LISTED ENTRIES:
------------------------------------------------------------------------
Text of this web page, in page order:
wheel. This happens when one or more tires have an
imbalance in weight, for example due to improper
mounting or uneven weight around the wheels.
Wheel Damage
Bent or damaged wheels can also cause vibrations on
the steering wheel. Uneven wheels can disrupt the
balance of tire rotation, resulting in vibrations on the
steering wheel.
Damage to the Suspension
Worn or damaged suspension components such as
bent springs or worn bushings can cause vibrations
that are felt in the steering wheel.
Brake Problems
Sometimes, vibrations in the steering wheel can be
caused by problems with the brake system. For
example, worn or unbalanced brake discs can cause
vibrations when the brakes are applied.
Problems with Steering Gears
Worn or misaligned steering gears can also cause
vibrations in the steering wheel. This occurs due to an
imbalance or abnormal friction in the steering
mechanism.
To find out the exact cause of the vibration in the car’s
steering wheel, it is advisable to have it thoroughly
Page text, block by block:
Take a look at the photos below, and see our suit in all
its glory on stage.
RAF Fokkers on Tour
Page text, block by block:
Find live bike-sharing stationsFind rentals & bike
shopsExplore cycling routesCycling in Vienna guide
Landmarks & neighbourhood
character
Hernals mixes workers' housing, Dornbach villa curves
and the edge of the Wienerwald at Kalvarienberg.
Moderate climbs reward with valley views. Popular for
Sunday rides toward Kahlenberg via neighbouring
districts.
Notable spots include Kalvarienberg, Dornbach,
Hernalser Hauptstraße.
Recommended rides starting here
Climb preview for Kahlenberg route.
------------------------------------------------------------------------
Which lines run from the one containing "Recommended rides starting here" to the end of the data? Output them exactly, with nothing added.

ANSWER FOR THE TASK:
Recommended rides starting here
Climb preview for Kahlenberg route.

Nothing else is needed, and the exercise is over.